Entries supplied ->
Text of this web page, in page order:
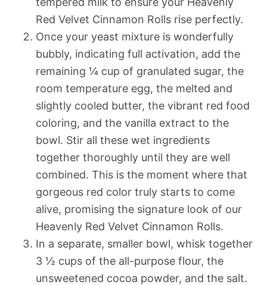
Red Velvet Cinnamon Rolls rise perfectly.
Once your yeast mixture is wonderfully
bubbly, indicating full activation, add the
remaining ¼ cup of granulated sugar, the
room temperature egg, the melted and
slightly cooled butter, the vibrant red food
coloring, and the vanilla extract to the
bowl. Stir all these wet ingredients
together thoroughly until they are well
combined. This is the moment where that
gorgeous red color truly starts to come
alive, promising the signature look of our
Heavenly Red Velvet Cinnamon Rolls.
In a separate, smaller bowl, whisk together
3 ½ cups of the all-purpose flour, the
unsweetened cocoa powder, and the salt.
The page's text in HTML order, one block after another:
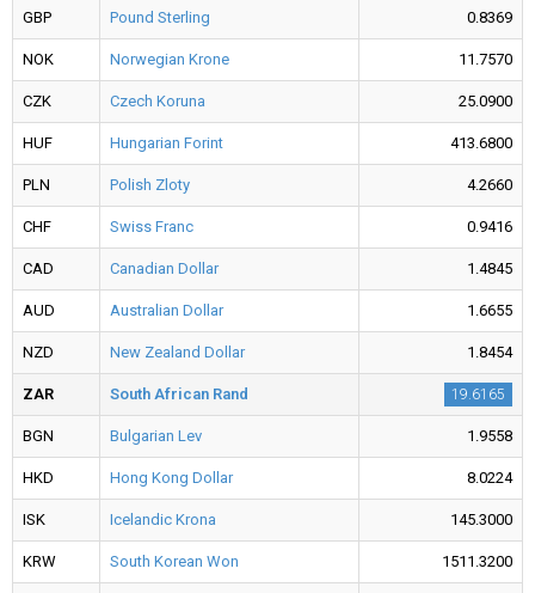
GBP Pound Sterling 0.8369
NOK Norwegian Krone 11.7570
CZK Czech Koruna 25.0900
HUF Hungarian Forint 413.6800
PLN Polish Zloty 4.2660
CHF Swiss Franc 0.9416
CAD Canadian Dollar 1.4845
AUD Australian Dollar 1.6655
NZD New Zealand Dollar 1.8454
ZAR South African Rand 19.6165
BGN Bulgarian Lev 1.9558
HKD Hong Kong Dollar 8.0224
ISK Icelandic Krona 145.3000
KRW South Korean Won 1511.3200
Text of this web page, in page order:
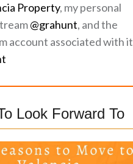
Property, my personal
@grahunt, and the
account associated with it
Look Forward To
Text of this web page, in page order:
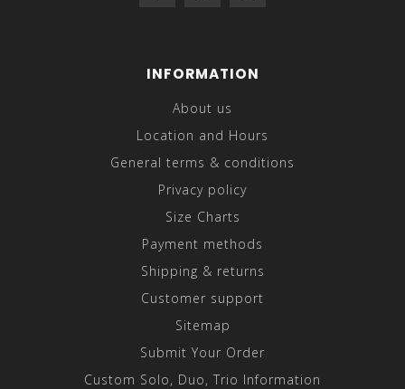
INFORMATION
About us
Location and Hours
General terms & conditions
Privacy policy
Size Charts
Payment methods
Shipping & returns
Customer support
Sitemap
Submit Your Order
Custom Solo, Duo, Trio Information
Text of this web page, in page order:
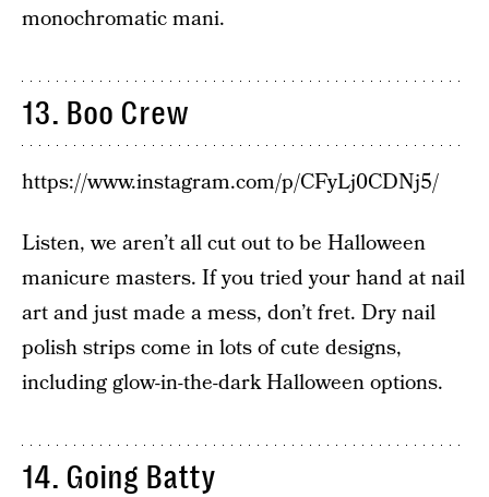
monochromatic mani.
13. Boo Crew
https://www.instagram.com/p/CFyLj0CDNj5/
Listen, we aren’t all cut out to be Halloween
manicure masters. If you tried your hand at nail
art and just made a mess, don’t fret. Dry nail
polish strips come in lots of cute designs,
including glow-in-the-dark Halloween options.
14. Going Batty
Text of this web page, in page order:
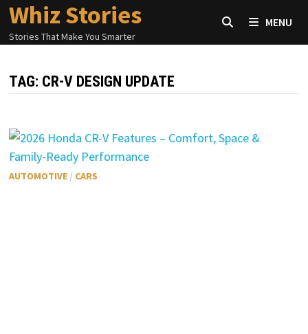
Skip
content
Whiz Stories
Stories That Make You Smarter
MENU
TAG: CR-V DESIGN UPDATE
AUTOMOTIVE / CARS
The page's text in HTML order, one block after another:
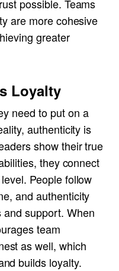
possible. Teams
are more cohesive
greater
Loyalty
need to put on a
authenticity is
show their true
they connect
People follow
and authenticity
support. When
team
as well, which
builds loyalty.
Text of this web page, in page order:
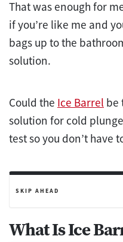
That was enough for
if you’re like me and
bags up to the
solution.
Could the Ice Barrel be
solution for cold
testso you don’t have
SKIP AHEAD
What Is Ice

What the exercise asks -> Could you transcribe every entry above exactly, leaving out the images?

Response area ->
Text of this web page, in page order:
Red Velvet Cinnamon Rolls rise perfectly.
Once your yeast mixture is wonderfully
bubbly, indicating full activation, add the
remaining ¼ cup of granulated sugar, the
room temperature egg, the melted and
slightly cooled butter, the vibrant red food
coloring, and the vanilla extract to the
bowl. Stir all these wet ingredients
together thoroughly until they are well
combined. This is the moment where that
gorgeous red color truly starts to come
alive, promising the signature look of our
Heavenly Red Velvet Cinnamon Rolls.
In a separate, smaller bowl, whisk together
3 ½ cups of the all-purpose flour, the
unsweetened cocoa powder, and the salt.
The page's text in HTML order, one block after another:
GBP Pound Sterling 0.8369
NOK Norwegian Krone 11.7570
CZK Czech Koruna 25.0900
HUF Hungarian Forint 413.6800
PLN Polish Zloty 4.2660
CHF Swiss Franc 0.9416
CAD Canadian Dollar 1.4845
AUD Australian Dollar 1.6655
NZD New Zealand Dollar 1.8454
ZAR South African Rand 19.6165
BGN Bulgarian Lev 1.9558
HKD Hong Kong Dollar 8.0224
ISK Icelandic Krona 145.3000
KRW South Korean Won 1511.3200
Text of this web page, in page order:
Property, my personal
@grahunt, and the
account associated with it
Look Forward To
Text of this web page, in page order:
INFORMATION
About us
Location and Hours
General terms & conditions
Privacy policy
Size Charts
Payment methods
Shipping & returns
Customer support
Sitemap
Submit Your Order
Custom Solo, Duo, Trio Information
Text of this web page, in page order:
monochromatic mani.
13. Boo Crew
https://www.instagram.com/p/CFyLj0CDNj5/
Listen, we aren’t all cut out to be Halloween
manicure masters. If you tried your hand at nail
art and just made a mess, don’t fret. Dry nail
polish strips come in lots of cute designs,
including glow-in-the-dark Halloween options.
14. Going Batty
Text of this web page, in page order:
Skip
content
Whiz Stories
Stories That Make You Smarter
MENU
TAG: CR-V DESIGN UPDATE
AUTOMOTIVE / CARS
The page's text in HTML order, one block after another:
possible. Teams
are more cohesive
greater
Loyalty
need to put on a
authenticity is
show their true
they connect
People follow
and authenticity
support. When
team
as well, which
builds loyalty.
Text of this web page, in page order:
That was enough for
if you’re like me and
bags up to the
solution.
Could the Ice Barrel be
solution for cold
testso you don’t have
SKIP AHEAD
What Is Ice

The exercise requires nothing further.